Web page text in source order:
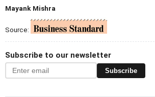
Mayank Mishra
Source:
Subscribe to our newsletter
Subscribe
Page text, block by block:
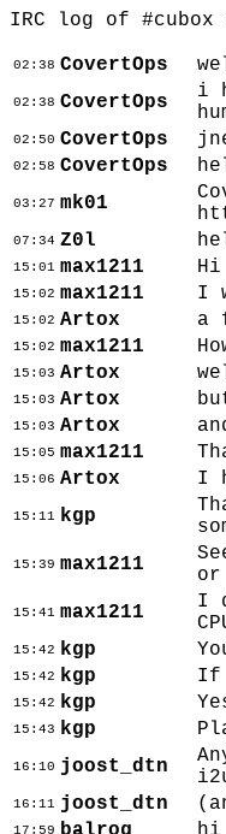
IRC log of
02:38 CovertOps
02:38 CovertOps
i
02:50 CovertOps
02:58 CovertOps
03:27 mk01
07:34 Z0l
15:01 max1211
15:02 max1211 I
15:02 Artox a
15:02 max1211
15:03 Artox
15:03 Artox
15:03 Artox
15:05 max1211
15:06 Artox I
15:11 kgp
15:39 max1211
or
15:41 max1211
I
15:42 kgp
15:42 kgp If
15:42 kgp
15:43 kgp
16:10 joost_dtn
16:11 joost_dtn
17:59
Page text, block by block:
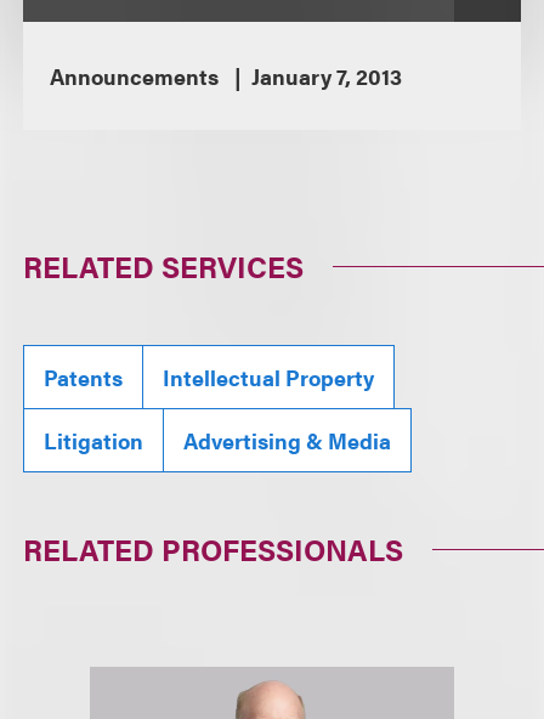
Announcements January 7, 2013
RELATED SERVICES
Patents Intellectual Property
Litigation Advertising & Media
RELATED PROFESSIONALS
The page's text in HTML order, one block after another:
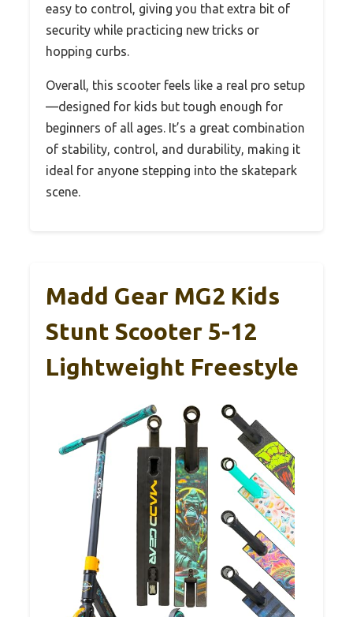
easy to control, giving you that extra bit of
security while practicing new tricks or
hopping curbs.
Overall, this scooter feels like a real pro setup
—designed for kids but tough enough for
beginners of all ages. It’s a great combination
of stability, control, and durability, making it
ideal for anyone stepping into the skatepark
scene.
Madd Gear MG2 Kids
Stunt Scooter 5-12
Lightweight Freestyle
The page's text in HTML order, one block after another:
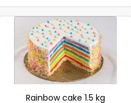
Rainbow cake 1.5 kg
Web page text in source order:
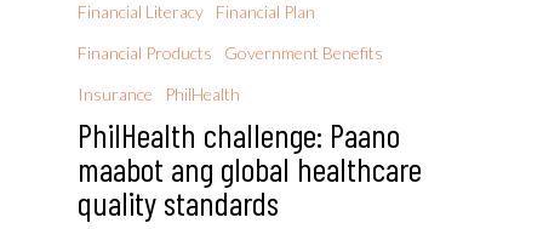
Financial Literacy
Financial Plan
Financial Products
Government Benefits
Insurance
PhilHealth
PhilHealth challenge: Paano
maabot ang global healthcare
quality standards
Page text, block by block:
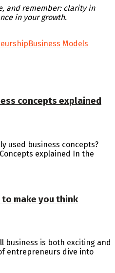
and remember: clarity in
in your growth.
Business Models
concepts explained
used business concepts?
explained In the
make you think
business is both exciting and
entrepreneurs dive into
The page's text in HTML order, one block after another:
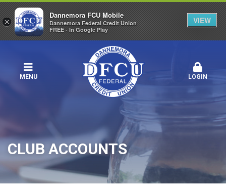
MENU LOGIN
CLUB ACCOUNTS
×
Dannemora FCU Mobile
Dannemora Federal Credit Union
FREE - In Google Play
VIEW
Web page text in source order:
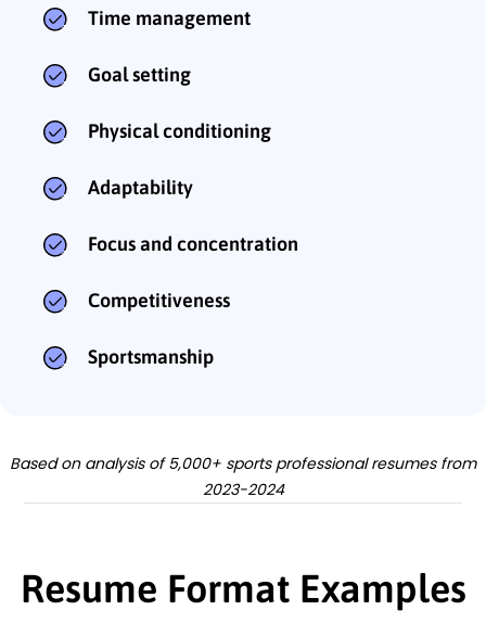
Time management
Goal setting
Physical conditioning
Adaptability
Focus and concentration
Competitiveness
Sportsmanship
Based on analysis of 5,000+ sports professional resumes from
2023-2024
Resume Format Examples
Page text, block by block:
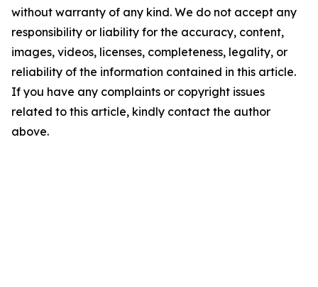
without warranty of any kind. We do not accept any
responsibility or liability for the accuracy, content,
images, videos, licenses, completeness, legality, or
reliability of the information contained in this article.
If you have any complaints or copyright issues
related to this article, kindly contact the author
above.
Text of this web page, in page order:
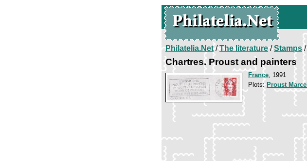
Philatelia.Net/The literature/Stamps/
Chartres. Proust and painters
France, 1991
Plots: Proust Marcel
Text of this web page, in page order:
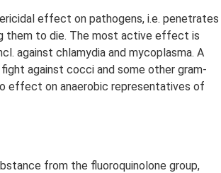
effect on pathogens, i.e. penetrates
them to die. The most active effect is
against chlamydia and mycoplasma. A
against cocci and some other gram-
effect on anaerobic representatives of
from the fluoroquinolone group,
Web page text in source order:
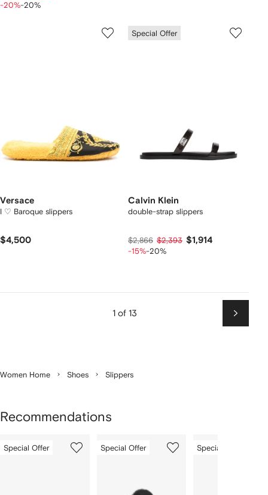
-20%-20%
Versace
I ♡ Baroque slippers
$4,500
Special Offer
Calvin Klein
double-strap slippers
$2,866 $2,393 $1,914
-15%-20%
1 of 13
Next
Women Home Shoes Slippers
Recommendations
ofSpecial Offer
of
Special Offer
of
Special Offer
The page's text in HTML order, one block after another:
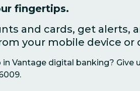
fingertips.
and cards, get alerts,
your mobile device or
Vantage digital banking? Give
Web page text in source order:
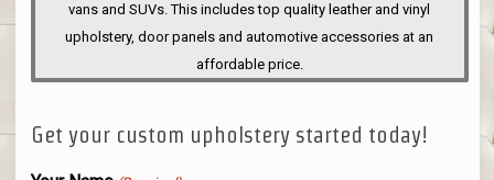
vans and SUVs. This includes top quality leather and vinyl
upholstery, door panels and automotive accessories at an
affordable price.
Get your custom upholstery started today!

> [DIRECTIONS FOR THIS TASK]: Please repeat all of the data exactly as it stands, leaving the pictures out.

> [TASK OUTPUT]:
Web page text in source order:
Mayank Mishra
Source:
Subscribe to our newsletter
Subscribe
Page text, block by block:
IRC log of
02:38 CovertOps
02:38 CovertOps
i
02:50 CovertOps
02:58 CovertOps
03:27 mk01
07:34 Z0l
15:01 max1211
15:02 max1211 I
15:02 Artox a
15:02 max1211
15:03 Artox
15:03 Artox
15:03 Artox
15:05 max1211
15:06 Artox I
15:11 kgp
15:39 max1211
or
15:41 max1211
I
15:42 kgp
15:42 kgp If
15:42 kgp
15:43 kgp
16:10 joost_dtn
16:11 joost_dtn
17:59
Page text, block by block:
Announcements January 7, 2013
RELATED SERVICES
Patents Intellectual Property
Litigation Advertising & Media
RELATED PROFESSIONALS
The page's text in HTML order, one block after another:
easy to control, giving you that extra bit of
security while practicing new tricks or
hopping curbs.
Overall, this scooter feels like a real pro setup
—designed for kids but tough enough for
beginners of all ages. It’s a great combination
of stability, control, and durability, making it
ideal for anyone stepping into the skatepark
scene.
Madd Gear MG2 Kids
Stunt Scooter 5-12
Lightweight Freestyle
The page's text in HTML order, one block after another:
Rainbow cake 1.5 kg
Web page text in source order:
Financial Literacy
Financial Plan
Financial Products
Government Benefits
Insurance
PhilHealth
PhilHealth challenge: Paano
maabot ang global healthcare
quality standards
Page text, block by block:
and remember: clarity in
in your growth.
Business Models
concepts explained
used business concepts?
explained In the
make you think
business is both exciting and
entrepreneurs dive into
The page's text in HTML order, one block after another:
MENU LOGIN
CLUB ACCOUNTS
×
Dannemora FCU Mobile
Dannemora Federal Credit Union
FREE - In Google Play
VIEW
Web page text in source order:
Time management
Goal setting
Physical conditioning
Adaptability
Focus and concentration
Competitiveness
Sportsmanship
Based on analysis of 5,000+ sports professional resumes from
2023-2024
Resume Format Examples
Page text, block by block:
without warranty of any kind. We do not accept any
responsibility or liability for the accuracy, content,
images, videos, licenses, completeness, legality, or
reliability of the information contained in this article.
If you have any complaints or copyright issues
related to this article, kindly contact the author
above.
Text of this web page, in page order:
Philatelia.Net/The literature/Stamps/
Chartres. Proust and painters
France, 1991
Plots: Proust Marcel
Text of this web page, in page order:
effect on pathogens, i.e. penetrates
them to die. The most active effect is
against chlamydia and mycoplasma. A
against cocci and some other gram-
effect on anaerobic representatives of
from the fluoroquinolone group,
Web page text in source order:
-20%-20%
Versace
I ♡ Baroque slippers
$4,500
Special Offer
Calvin Klein
double-strap slippers
$2,866 $2,393 $1,914
-15%-20%
1 of 13
Next
Women Home Shoes Slippers
Recommendations
ofSpecial Offer
of
Special Offer
of
Special Offer
The page's text in HTML order, one block after another:
fingertips.
and cards, get alerts,
your mobile device or
Vantage digital banking? Give
Web page text in source order:
vans and SUVs. This includes top quality leather and vinyl
upholstery, door panels and automotive accessories at an
affordable price.
Get your custom upholstery started today!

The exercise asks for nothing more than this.